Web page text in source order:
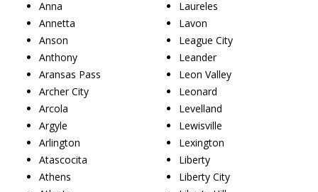
Anna
Annetta
Anson
Anthony
Aransas Pass
Archer City
Arcola
Argyle
Arlington
Atascocita
Athens
Laureles
Lavon
League City
Leander
Leon Valley
Leonard
Levelland
Lewisville
Lexington
Liberty
Liberty City
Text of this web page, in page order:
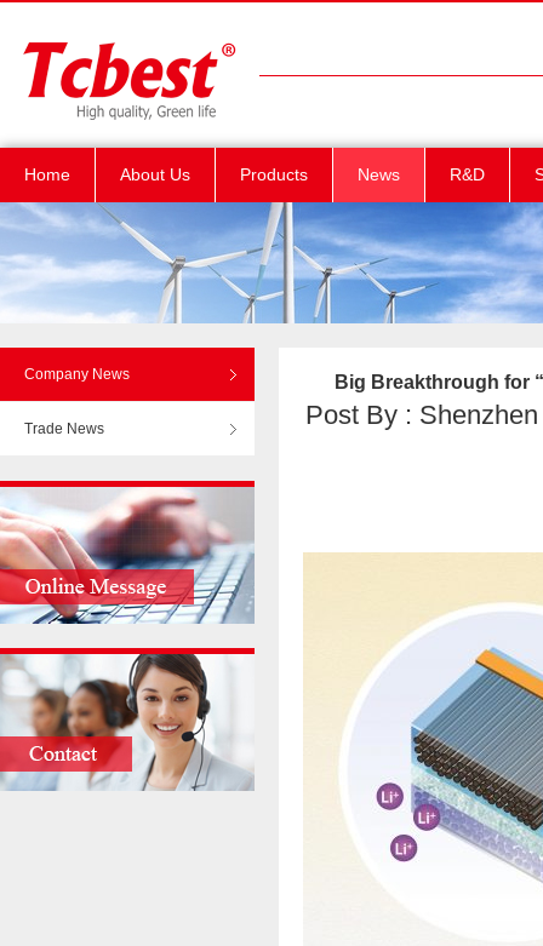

──────────────────────────────

- Aim of the task
Your answer should reproduce every line of the data verbatim and include no images.

- Expected answer
Web page text in source order:
Anna
Annetta
Anson
Anthony
Aransas Pass
Archer City
Arcola
Argyle
Arlington
Atascocita
Athens
Laureles
Lavon
League City
Leander
Leon Valley
Leonard
Levelland
Lewisville
Lexington
Liberty
Liberty City
Text of this web page, in page order:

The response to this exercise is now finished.